Beyond stouts and porters

Moving beyond the stereotype of dark, roasted coffee beers has been an essential part of what Uppers & Downers has sought to achieve since its inception in the US back in 2013. In this regard, the rise of craft beer has been essential; bringing new beer styles into the mainstream that coffee can be added to and blended with.

“Traditional coffee with dark Italian roasts has got a lot in common with the flavours of a stout; dark, roasted and bitter,” admits Good Beer Hunting​'s Curtis. “But modern third-wave coffee often has a lot more in common with IPA; its bright and juicy and tastes of tropical fruits.

“There are all these different flavour profiles that have a lot more in common with some of the styles we are making in craft beer.

“The idea behind Uppers & Downers is all about opening people’s eyes to the fact that craft beer isn't just IPA and not all coffee is supposed to taste of dark Italian roasts. The world of coffee is as vibrant and expansive as beer.”

Of course, coffee, much like many beer styles themselves, can be a matter of personal taste.

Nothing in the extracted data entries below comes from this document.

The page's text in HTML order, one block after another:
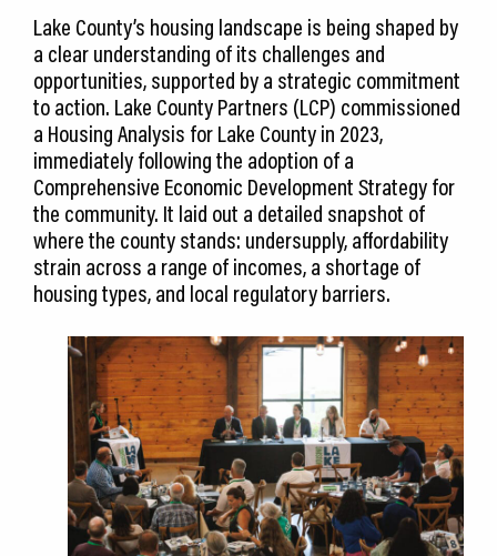
Join Us
Contact Us
Lake County’s housing landscape is being shaped by
a clear understanding of its challenges and
opportunities, supported by a strategic commitment
to action. Lake County Partners (LCP) commissioned
a Housing Analysis for Lake County in 2023,
immediately following the adoption of a
Comprehensive Economic Development Strategy for
the community. It laid out a detailed snapshot of
where the county stands: undersupply, affordability
strain across a range of incomes, a shortage of
housing types, and local regulatory barriers.
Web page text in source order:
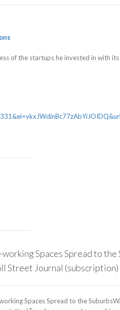
of the startups he invested in with its
Spaces Spread to the
Street Journal (subscription)
Spaces Spread to the
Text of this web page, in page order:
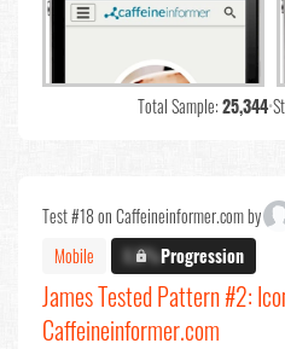
Total Sample:25,344•
Test #18 on Caffeineinformer.com by
Mobile
X.X%Progression
James Tested Pattern #2:
Caffeineinformer.com
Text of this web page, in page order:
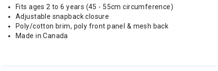
Fits ages 2 to 6 years (45 - 55cm circumference)
Adjustable snapback closure
Poly/cotton brim, poly front panel & mesh back
Made in Canada
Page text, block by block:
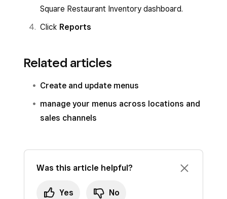
Square Restaurant Inventory dashboard.
Click Reports
Related articles
Create and update menus
manage your menus across locations and
sales channels
Was this article helpful?
Yes No
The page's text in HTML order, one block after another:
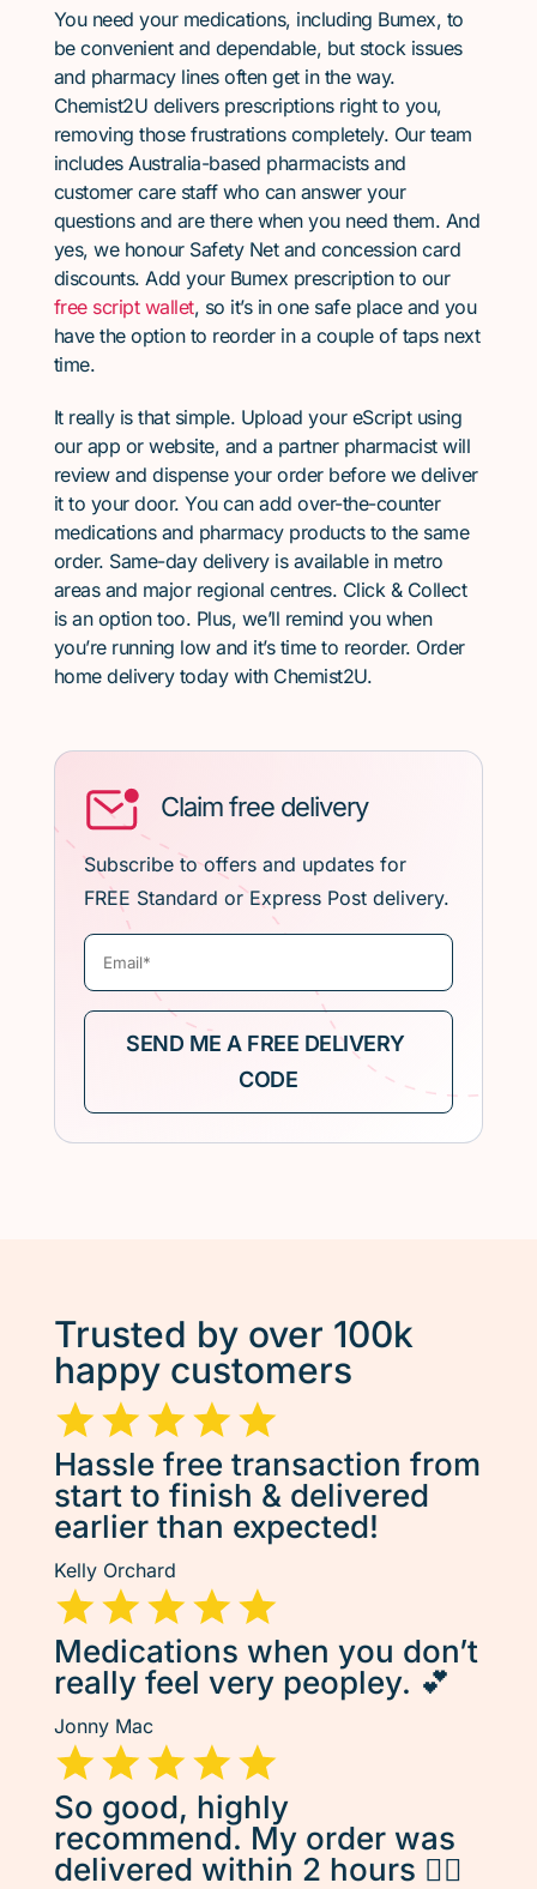
You need your medications, including Bumex, to
be convenient and dependable, but stock issues
and pharmacy lines often get in the way.
Chemist2U delivers prescriptions right to you,
removing those frustrations completely. Our team
includes Australia-based pharmacists and
customer care staff who can answer your
questions and are there when you need them. And
yes, we honour Safety Net and concession card
discounts. Add your Bumex prescription to our
free script wallet, so it’s in one safe place and you
have the option to reorder in a couple of taps next
time.
It really is that simple. Upload your eScript using
our app or website, and a partner pharmacist will
review and dispense your order before we deliver
it to your door. You can add over-the-counter
medications and pharmacy products to the same
order. Same-day delivery is available in metro
areas and major regional centres. Click & Collect
is an option too. Plus, we’ll remind you when
you’re running low and it’s time to reorder. Order
home delivery today with Chemist2U.
Claim free delivery
Subscribe to offers and updates for
FREE Standard or Express Post delivery.
Trusted by over 100k
happy customers
Hassle free transaction from
start to finish & delivered
earlier than expected!
Kelly Orchard
Medications when you don’t
really feel very peopley. 💕
Jonny Mac
So good, highly
recommend. My order was
delivered within 2 hours 👌🏽

Explaining the decision to brew a coffee infused kettle sour, Cloudwater’s Jones says: “I don't really like the typical and prolific Italian dark, roasted coffee. I'm much more a kind of lighter roast guy, and I love interesting acidity profiles in my coffee. Preserving those flavour experiences when mixing it with beer is really important.

“There are some absolutely delicious beers in here that feature coffee in a more roasted flavour, but that is just a little snapshot of the breadth of development that is coming through in the UK brewing scene.

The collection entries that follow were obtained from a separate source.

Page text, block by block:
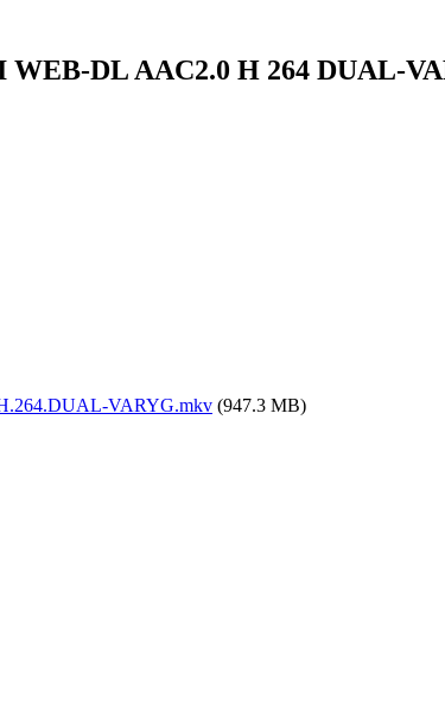
WEB-DL AAC2.0 H 264 DUAL-
VARYG.mkv (947.3 MB)
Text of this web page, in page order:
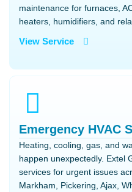
maintenance for furnaces,
heaters, humidifiers, and
View Service
Emergency HVAC
Heating, cooling, gas, and
happen unexpectedly. Extel
services for urgent issues
Markham, Pickering, Ajax,
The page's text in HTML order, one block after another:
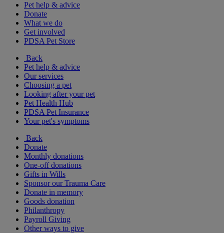
Pet help & advice
Donate
What we do
Get involved
PDSA Pet Store
Back
Pet help & advice
Our services
Choosing a pet
Looking after your pet
Pet Health Hub
PDSA Pet Insurance
Your pet's symptoms
Back
Donate
Monthly donations
One-off donations
Gifts in Wills
Sponsor our Trauma Care
Donate in memory
Goods donation
Philanthropy
Payroll Giving
Other ways to give
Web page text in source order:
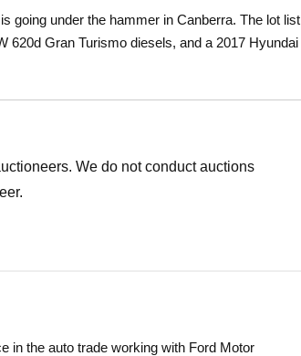
going under the hammer in Canberra. The lot list
620d Gran Turismo diesels, and a 2017 Hyundai
We do not conduct auctions
in the auto trade working with Ford Motor
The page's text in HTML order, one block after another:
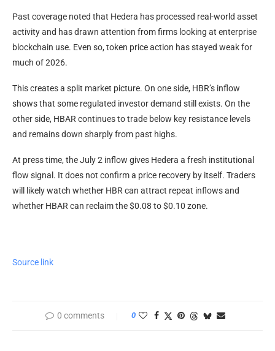
Past coverage noted that Hedera has processed real-world asset
activity and has drawn attention from firms looking at enterprise
blockchain use. Even so, token price action has stayed weak for
much of 2026.
This creates a split market picture. On one side, HBR’s inflow
shows that some regulated investor demand still exists. On the
other side, HBAR continues to trade below key resistance levels
and remains down sharply from past highs.
At press time, the July 2 inflow gives Hedera a fresh institutional
flow signal. It does not confirm a price recovery by itself. Traders
will likely watch whether HBR can attract repeat inflows and
whether HBAR can reclaim the $0.08 to $0.10 zone.
Source link
0 comments 0
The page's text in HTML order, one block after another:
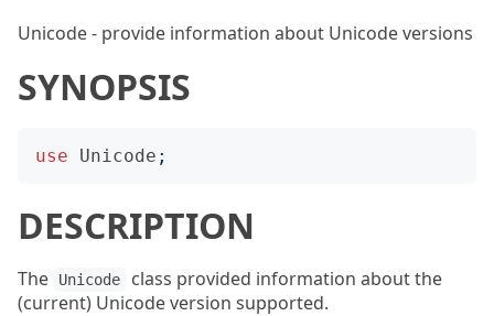
Unicode - provide information about Unicode versions
SYNOPSIS
use Unicode ;
DESCRIPTION
The Unicode
class provided information about the
(current) Unicode version supported.
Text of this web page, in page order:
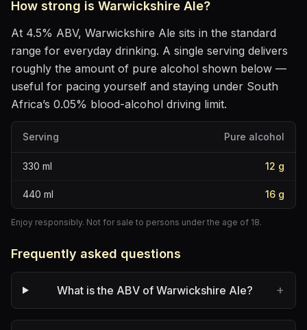
How strong is Warwickshire Ale?
At 4.5% ABV, Warwickshire Ale sits in the standard
range for everyday drinking. A single serving delivers
roughly the amount of pure alcohol shown below —
useful for pacing yourself and staying under South
Africa’s 0.05% blood-alcohol driving limit.
Serving Pure alcohol
330 ml 12 g
440 ml 16 g
Enjoy responsibly. Not for sale to persons under the age of 18.
Frequently asked questions
What is the ABV of Warwickshire Ale? +
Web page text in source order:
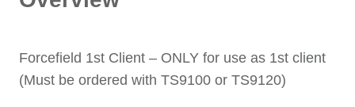
Forcefield 1st Client – ONLY for use as 1st client
(Must be ordered with TS9100 or TS9120)

I don't think it will be a big trend; nothing will replace IPA within the next five years

– Matt Curtis, Good Beer Hunting

“People are looking far and wide in terms of how they really showcase ingredients rather than just use them in the traditional or expected way.”

Despite this enthusiasm and growth within the coffee beer sector, there are doubts about whether it will ever be able to break the stranglehold of IPA and lager on the UK brewing scene in the long run. “I don't think it will be a big trend; nothing will replace IPA within the next five years,” Curtis admits.

“But what I think we will see is better coffee beers.  A great example is Magic Rock's Common Grounds. That's a core beer for them, they produce it on cask, in keg and in can.

“I'd love to see a coffee lager or sour go mainstream, but at the moment I think it is more a case of about seeing it as another addition that is a little bit different to water, malt, hops and yeast. It's a way of expanding horizons for brewers and consumers.”